MAĞARACI KIZLAR YA LELLİ

Başlangış notu:Türkünün orjinali dokumacı kızlar olup Ozan tarafından faaliyet boyunca mağaracı kızlar olarak söylenmiştir efendim.

Klasik HÜMAK buluşmalarından birini yaşayarak başladık faaliyete.Herkes saat 6 civarında jeolojinin arka kapısında olacak gençler!Nitekim saat 6,30 civarı jeoloji arka kapıda hazır ve nazırdık.Bir saat sonra otobüsün gelmesiyle yola koyulduk.

Kızılcahamam faaliyete katılamadığımdan yeni gelen üyelerimizin hiçbirini tanımıyordum.Böylece tanışma merasimi başladı.Kim kimdi adın neydi diyene kadar markete geldik ve çılgın alışveriş başladı.İtiraf ediyorum hayatımda yaptığım en çılgın ve keyifli alışverişti.Kampın yemekten sorumlu kamp bakanı olarak aklıma gelen doyurucu herşeyi alıp Anıl ve Tufan sayesinde arabaya yerleştirirken millet otobüse geçmiş kaynaşmaya başlamıştı bile.

Yolculuk uyur uyanık bol tuvalet molalı tam 6 saat sürdü.Gece 2 civarı kamp alanındaydık.Hemencecik çadırımızı kurduk ve içine sığındık.Zira dışarısı çok affedersiniz ama bok dondurucu soğuktu.Ferdiciğimiz sağolsun ateşimizi yaktı ve azıcık ısındıktan sonra uyumaya çekildik.Sabah 9 civarı çadırın içi hamam gibi olmuştu.Kendi ter kokuma uyandım.Anlayın artık.

Hemen giyinip çıktık çadırdan ve kahvaltı hazırlamaya koyulduk.Ben Cansu ve Ezgi tüm hamaratlığımızı konuşturarak sosisli yumurta yaptık.21 yıllık ömrümde böyle lezzetlisini yemedim ben arkadaş.Kampın havasından mı suyundan mı bilmem 3 yıldır yediğim en leziz yemekler hep HÜMAK kampında pişti.

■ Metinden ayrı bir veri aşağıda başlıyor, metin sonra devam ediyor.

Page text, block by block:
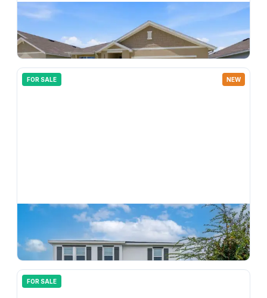
$365,000
33731 Hamilton Hill Lane, Wesley Chapel, FL, 33545
3bd ba1690sqft
FOR SALE NEW
499,900
33634 Garden Sage Isle, Wesley Chapel, FL, 33545
5bd 3.00ba2934sqft
FOR SALE
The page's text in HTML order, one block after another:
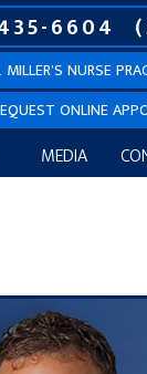
6604
NURSE
ONLINE
MEDIA
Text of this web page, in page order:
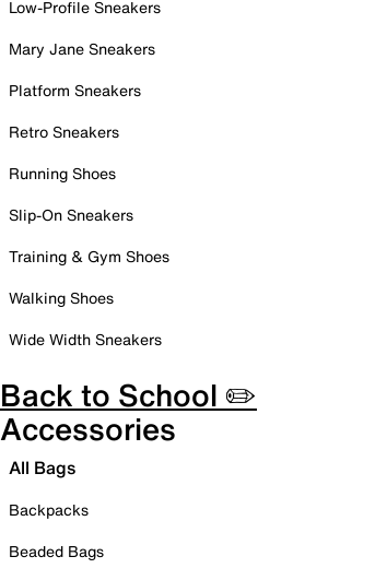
Low-Profile Sneakers
Mary Jane Sneakers
Platform Sneakers
Retro Sneakers
Running Shoes
Slip-On Sneakers
Training & Gym Shoes
Walking Shoes
Wide Width Sneakers
Back to School ✏️
Accessories
All Bags
Backpacks
Beaded Bags
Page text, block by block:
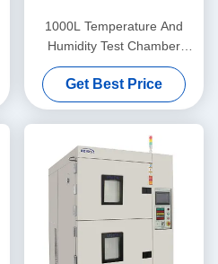
1000L Temperature And
Humidity Test Chamber
AC380V 5W Stainless Steel
SUS304
Get Best Price
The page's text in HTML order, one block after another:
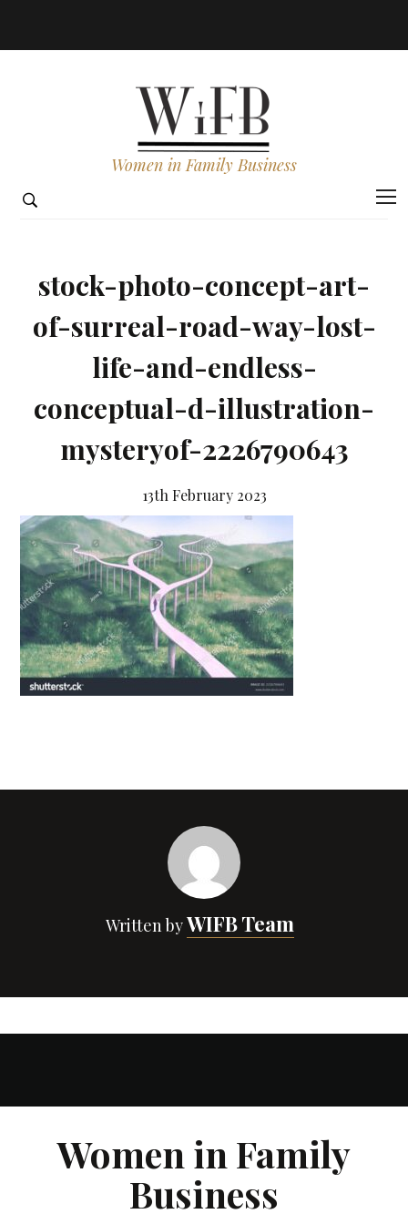
Women in Family Business
stock-photo-concept-art-
of-surreal-road-way-lost-
life-and-endless-
conceptual-d-illustration-
mysteryof-2226790643
13th February 2023
Written byWIFB Team
Women in Family
Business
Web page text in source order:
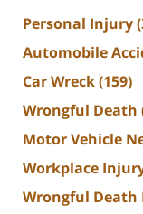
Personal Injury
Automobile
Car Wreck(159)
Wrongful Death
Motor Vehicle
Workplace
Wrongful Death
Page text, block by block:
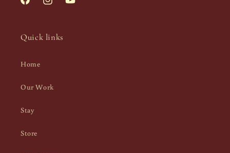
FacebookInstagramYouTube
Quick links
Home
Our Work
Stay
Store
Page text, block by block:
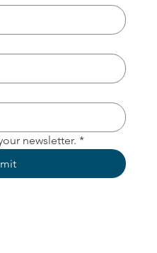
newsletter. *
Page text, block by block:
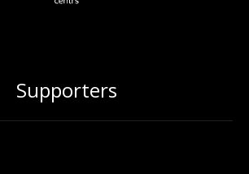
Supporters
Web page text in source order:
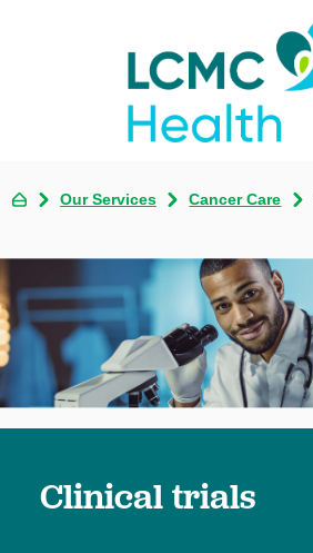
Our Services Cancer Care
Clinical trials
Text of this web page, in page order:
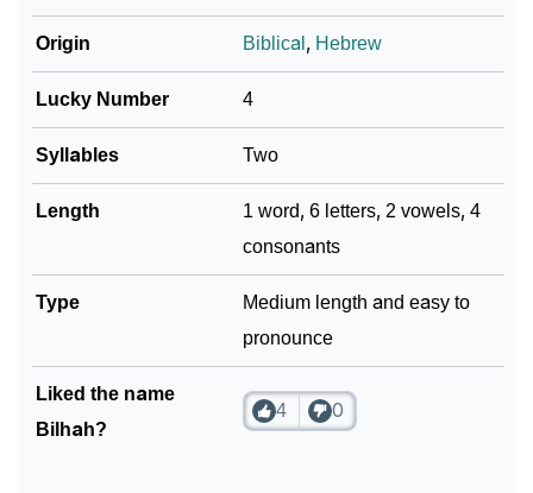
Origin Biblical , Hebrew
Lucky Number 4
Syllables Two
Length
1 word, 6 letters, 2 vowels, 4
consonants
Type
Medium length and easy to
pronounce
Liked the name
Bilhah?
4 0
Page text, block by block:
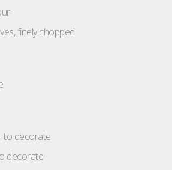
finely chopped
to decorate
decorate
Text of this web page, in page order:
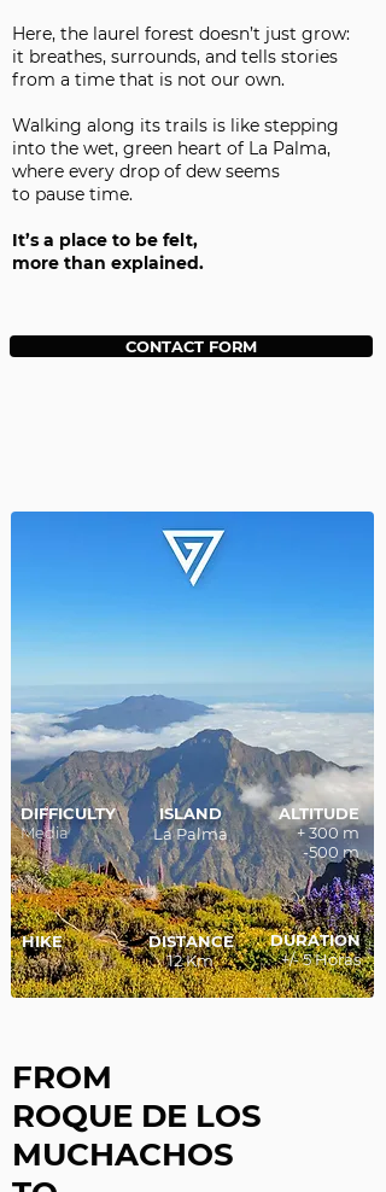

Herkesin karnının doyduğundan emin olduktan sonra ilk ekip mağaraya Balatini Mağarasına girdi.Mağara girişine kadar uğurladık ekibimizi.Kampta geri kalanların bir kısmı dinlenmeye çekildi bir kısım ise köye su almaya gitti.Köye giden bir kısmın içinde ben de vardım tabi.Köye vardığımızda bizi Ercan abi karşıladı.Ercan abi orada ufak bakkalı olan bir abimiz.Mağara ile ilgilenen ne kadar insan varsa tanıyor diyebiliriz.Sağ olsun bize su doldurmamız için damacana verdi ve Körükini isimli bir mağara tarif etti.E hadi gidelim bakalım o zaman dendi ve Körükini’ne gidildi.Ne yalan söyleyeyim büyülendik resmen.Özellikle mağaranın girişinin sulu olması botla geçilecek olması bizi ciddi ciddi baştan çıkardı.Azıcık daha mağara hakkında bilgi sahibi olduktan sonra ertesi gün girilmek üzere karar alındı ve kamp alanına geri döndük.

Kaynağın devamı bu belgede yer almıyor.